For immediate release: July 10, 2002
CEE BANKWATCH HUNGARY * HUMAN DEVELOPMENT CENTER OF KYRGYZSTAN * MINERAL POLICY CENTER * MININGWATCH CANADA
*** FATALITY AT TROUBLED KUMTOR GOLD MINE
*** Kyrgyz and International NGOs Renew Call for Independent Environmental/Safety Audit
*** Coalition to Assemble Audit Team
For more information contact:
Jozsef Feiler, CEE Bankwatch Hungary, +36 1 285 6304
Kalia Moldogazieva, Human Development Center, +966 312 280 150
Stephen D'Esposito, Mineral Policy Center (U.S.), +202 887 1872x203
Joan Kuyek, MiningWatch Canada, +613 569-3439
Bishkek, Budapest, Ottawa, Washington - Today, a coalition of environmental organizations and civic leaders in Kyrgyzstan, Canada, Hungary and the United States renewed calls for an independent, third party environmental and safety audit of the Kumtor Gold Mine in Kyrgyzstan (Central Asia). The July 8 death of a Kyrgyz national, who was buried in the collapse of a 200 meter high pit wall, prompted the renewed demands. The coalition also announced that they would assemble a team to perform the audit.
This latest incident follows three chemical spills at the mine, which is operated by Cameco Corporation of Canada and is jointly owned by Cameco and the government of Kyrgyzstan. Cameco has indicated its willingness to cooperate with an investigation into the incident by the Kyrgyz Ministry of Environment and Emergencies. However, NGOs called today for an independent and comprehensive audit that addressed all of the safety and environmental concerns at the mine.

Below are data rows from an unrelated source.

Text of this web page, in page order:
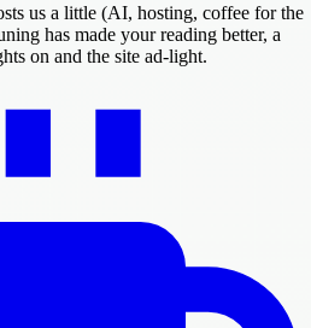
us a little (AI, hosting, coffee for the
has made your reading better, a
on and the site ad-light.
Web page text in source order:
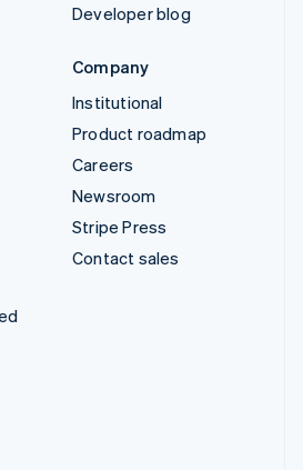
Developer blog
Company
Institutional
Product roadmap
Careers
Newsroom
Stripe Press
Contact sales
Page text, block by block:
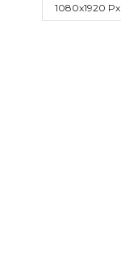
1080x1920 Px
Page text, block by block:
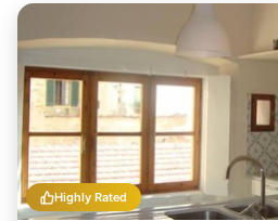
Highly Rated
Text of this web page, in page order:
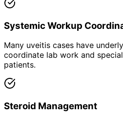
Systemic Workup
Many uveitis cases have
coordinate lab work and
patients.
Steroid Management
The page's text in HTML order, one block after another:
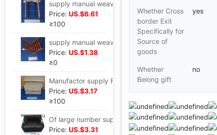
Price: US.$6.61
≥100
Price: US.$1.38
≥0
Price: US.$3.17
≥100
Price: US.$3.31
Whether Cross
border Exit
Specifically for
Source of
goods
yes
Whether
Belong gift
no
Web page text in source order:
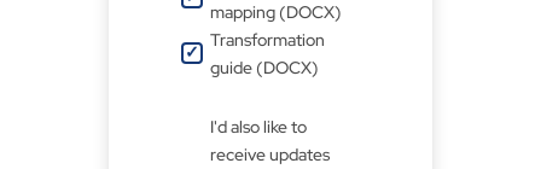
mapping (DOCX)
Transformation
guide (DOCX)
UntitledI'd also like to
receive updates

"We must remember the troubled history of this mine, Cameco must allow an independent investigation of the mine's safety and environmental practices," said Kalia Moldogazieva of the Human Development Center in Kyrgyzstan. "Any responsible operator would welcome such an audit. They should have nothing to hide."
In January 2000, a mine truck dumped 1.65 tons of ammonium nitrate, 70 liters of nitric acid spilled in July 1998, and on May 20, 1998 a mine truck spilled 2 tons of cyanide into the Barskoon River, a local drinking water and agricultural water source. Government and health officials attributed a number of human fatalities and many illnesses to the cyanide spill. Various reports listed the number of deaths at one, four or zero. The company, the Kyrgyz government and others disputed the reported deaths and a WHO report was unable to verify any deaths, although they were not given full access to all medical records. There is no dispute that many illnesses followed the spill. 2,600 people were treated and more than 1,000 hospitalized.

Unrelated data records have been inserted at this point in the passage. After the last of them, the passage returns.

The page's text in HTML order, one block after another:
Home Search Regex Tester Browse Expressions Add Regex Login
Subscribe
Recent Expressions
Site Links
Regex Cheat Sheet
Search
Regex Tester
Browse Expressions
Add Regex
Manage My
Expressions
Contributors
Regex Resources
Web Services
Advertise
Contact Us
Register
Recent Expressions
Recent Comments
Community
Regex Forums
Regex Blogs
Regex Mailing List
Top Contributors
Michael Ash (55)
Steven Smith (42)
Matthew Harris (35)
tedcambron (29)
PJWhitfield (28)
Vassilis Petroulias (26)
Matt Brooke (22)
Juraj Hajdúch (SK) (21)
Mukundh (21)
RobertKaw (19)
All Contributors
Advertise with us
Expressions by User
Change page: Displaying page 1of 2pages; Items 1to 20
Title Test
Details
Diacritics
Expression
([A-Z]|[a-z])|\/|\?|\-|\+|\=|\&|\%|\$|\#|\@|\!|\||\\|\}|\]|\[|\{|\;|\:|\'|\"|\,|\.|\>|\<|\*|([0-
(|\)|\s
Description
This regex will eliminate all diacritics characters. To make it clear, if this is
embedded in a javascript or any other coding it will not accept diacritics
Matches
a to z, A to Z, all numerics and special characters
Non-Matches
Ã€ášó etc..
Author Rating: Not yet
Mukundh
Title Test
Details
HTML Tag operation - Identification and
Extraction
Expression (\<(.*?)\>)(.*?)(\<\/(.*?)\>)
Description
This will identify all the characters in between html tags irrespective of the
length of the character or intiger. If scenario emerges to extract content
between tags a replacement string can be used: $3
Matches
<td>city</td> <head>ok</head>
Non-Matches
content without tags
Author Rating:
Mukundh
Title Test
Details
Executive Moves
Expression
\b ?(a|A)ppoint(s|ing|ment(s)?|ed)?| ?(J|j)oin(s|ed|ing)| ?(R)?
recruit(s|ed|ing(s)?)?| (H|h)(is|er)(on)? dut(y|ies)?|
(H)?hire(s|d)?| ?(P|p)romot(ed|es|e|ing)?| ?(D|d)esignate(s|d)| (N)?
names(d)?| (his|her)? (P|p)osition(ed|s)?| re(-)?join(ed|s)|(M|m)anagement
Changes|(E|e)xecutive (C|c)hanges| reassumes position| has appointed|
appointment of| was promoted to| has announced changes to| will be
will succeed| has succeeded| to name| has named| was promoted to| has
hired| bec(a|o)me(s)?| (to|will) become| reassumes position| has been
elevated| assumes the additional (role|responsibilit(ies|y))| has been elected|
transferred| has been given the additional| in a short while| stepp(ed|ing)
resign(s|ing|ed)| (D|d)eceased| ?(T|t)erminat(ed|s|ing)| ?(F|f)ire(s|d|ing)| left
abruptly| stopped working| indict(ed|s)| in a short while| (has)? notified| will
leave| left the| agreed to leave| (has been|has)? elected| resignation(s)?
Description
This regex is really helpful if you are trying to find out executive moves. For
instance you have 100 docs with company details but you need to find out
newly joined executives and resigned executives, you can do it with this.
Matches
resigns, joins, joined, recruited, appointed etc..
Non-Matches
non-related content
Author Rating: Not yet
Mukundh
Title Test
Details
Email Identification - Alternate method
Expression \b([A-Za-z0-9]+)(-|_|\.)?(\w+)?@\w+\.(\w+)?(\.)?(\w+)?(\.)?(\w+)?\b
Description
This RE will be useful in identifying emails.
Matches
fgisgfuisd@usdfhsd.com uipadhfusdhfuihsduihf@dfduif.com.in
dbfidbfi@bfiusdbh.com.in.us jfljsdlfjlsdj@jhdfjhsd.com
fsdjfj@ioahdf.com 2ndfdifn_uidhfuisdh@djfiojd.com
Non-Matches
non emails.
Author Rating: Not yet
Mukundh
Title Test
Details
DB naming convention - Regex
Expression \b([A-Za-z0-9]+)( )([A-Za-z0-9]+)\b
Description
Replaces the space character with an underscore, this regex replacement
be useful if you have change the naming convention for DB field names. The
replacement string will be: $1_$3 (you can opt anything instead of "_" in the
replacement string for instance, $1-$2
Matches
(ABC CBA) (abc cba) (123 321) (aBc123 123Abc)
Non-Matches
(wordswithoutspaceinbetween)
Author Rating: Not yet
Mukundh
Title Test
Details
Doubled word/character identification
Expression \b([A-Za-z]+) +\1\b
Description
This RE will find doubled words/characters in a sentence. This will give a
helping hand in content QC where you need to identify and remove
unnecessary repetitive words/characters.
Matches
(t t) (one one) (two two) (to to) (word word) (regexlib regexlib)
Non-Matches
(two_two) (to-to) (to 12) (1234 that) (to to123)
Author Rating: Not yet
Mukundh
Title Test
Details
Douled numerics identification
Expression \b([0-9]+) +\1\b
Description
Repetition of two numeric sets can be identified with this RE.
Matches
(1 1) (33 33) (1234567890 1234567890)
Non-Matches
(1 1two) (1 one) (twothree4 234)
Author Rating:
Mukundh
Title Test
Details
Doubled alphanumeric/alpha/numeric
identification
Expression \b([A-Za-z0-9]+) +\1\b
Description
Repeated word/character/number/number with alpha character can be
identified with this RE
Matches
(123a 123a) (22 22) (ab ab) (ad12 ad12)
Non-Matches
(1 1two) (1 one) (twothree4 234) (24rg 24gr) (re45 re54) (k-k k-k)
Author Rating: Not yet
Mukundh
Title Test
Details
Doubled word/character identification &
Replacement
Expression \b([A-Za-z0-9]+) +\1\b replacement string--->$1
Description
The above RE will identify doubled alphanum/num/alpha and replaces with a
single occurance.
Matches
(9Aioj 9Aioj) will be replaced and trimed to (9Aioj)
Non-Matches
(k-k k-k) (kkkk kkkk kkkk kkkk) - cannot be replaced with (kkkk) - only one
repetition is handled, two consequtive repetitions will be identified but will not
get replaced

In the aftermath of this spill, the company rejected a request by NGOs for an independent mine audit. While access to the mine has since been granted to some, a full, independent environmental and safety audit has not been allowed.

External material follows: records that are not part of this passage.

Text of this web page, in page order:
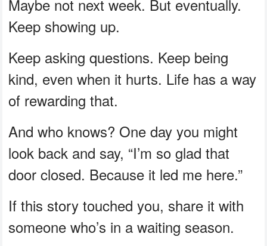
Maybe not next week. But eventually.
Keep showing up.
Keep asking questions. Keep being
kind, even when it hurts. Life has a way
of rewarding that.
And who knows? One day you might
look back and say, “I’m so glad that
door closed. Because it led me here.”
If this story touched you, share it with
someone who’s in a waiting season.
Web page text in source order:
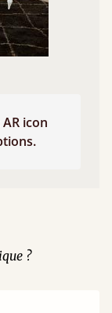
icon
?
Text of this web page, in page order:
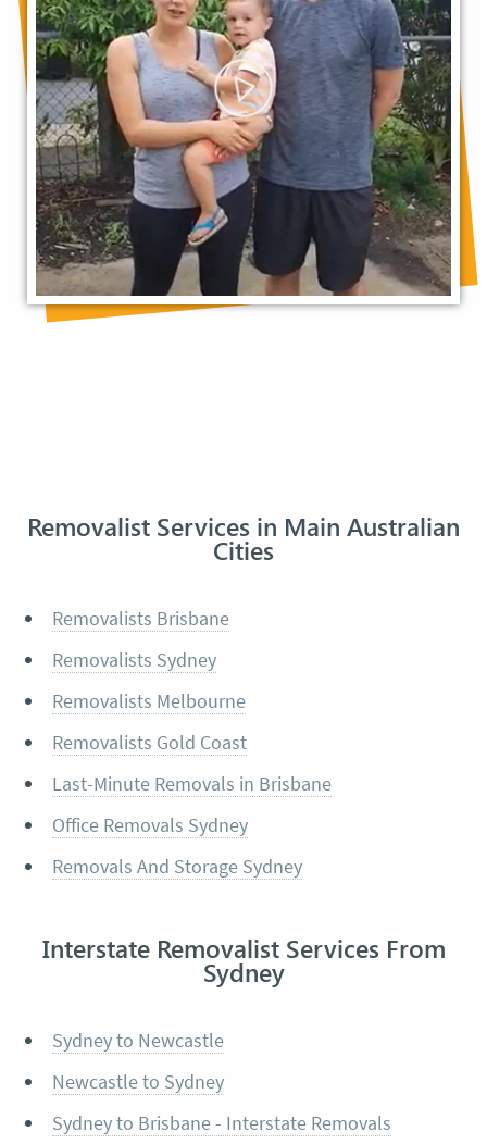
Removalist Services in Main Australian
Cities
Removalists Brisbane
Removalists Sydney
Removalists Melbourne
Removalists Gold Coast
Last-Minute Removals in Brisbane
Office Removals Sydney
Removals And Storage Sydney
Interstate Removalist Services From
Sydney
Sydney to Newcastle
Newcastle to Sydney
Sydney to Brisbane - Interstate Removals
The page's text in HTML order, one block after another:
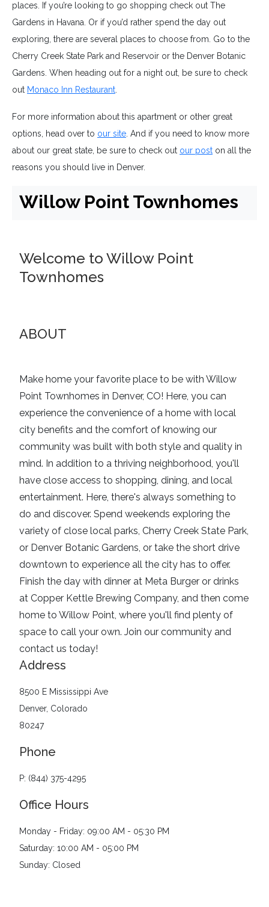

Since the 1998 spill a number of additional problems have surfaced creating new tensions between civil society groups and Kumtor/Cameco. These include an unwillingness to release a new emergency response plan for public review, disputes over fair compensation after the cyanide spill, the impact that pollution from mine tailings (waste) could have on water resources in the region, melting of the permafrost at the mine location and the lack of an adequate plan for mine reclamation and closure.
Because of the troubled history of the mine and its growing list of potential problems, in addition to the environmental/safety audit, the NGO and civic leader coalition called for the public release of all environmental and safety monitoring data, and public release of all existing information related to planning for reclamation and closure, once the site has been deemed stable and safe. The coalition also announced that it would soon select an international audit team and request that the company and government give them full access to the site. The team will be comprised of both international and Kyrgyz experts. NGOs also called on public and private financial institutions to support this independent audit.
"In 1998 we went to the site, at the request of civil society groups in Kyrgyzstan and members of parliament. The company denied us access. This was a mistake. Full disclosure is the only way to begin to address these issues in a constructive manner" said Stephen D'Esposito, President of Mineral Policy Center in Washington D.C. "Responsible companies should support full disclosure, they should open their environmental and safety records to public scrutiny and they should let our experts on the site."
"Once again we see evidence that publicly funded financial institutions are unable to assure those who live near and work at projects they fund are safe. The lesson here is that public financial institutions should use the leverage that they have to ensure safety and sound environmental practices. Until they do, toxic spills and tragic accidents will continue in the mining sector," said Jozsef Feiler of CEE Bankwatch in Hungary.
"Canadian companies operating overseas have an obligation to follow the highest standards. The only responsible action that Cameco/Kumtor can take today, after yet another tragic mishap, is to open the mine to public scrutiny. Those directly affected by this mine have a right to know what's happening today and to get answers to questions they have about their health, their water, and their community. The Canadian government should support this position"said Joan Kuyek of Mining Watch Canada in Ottawa.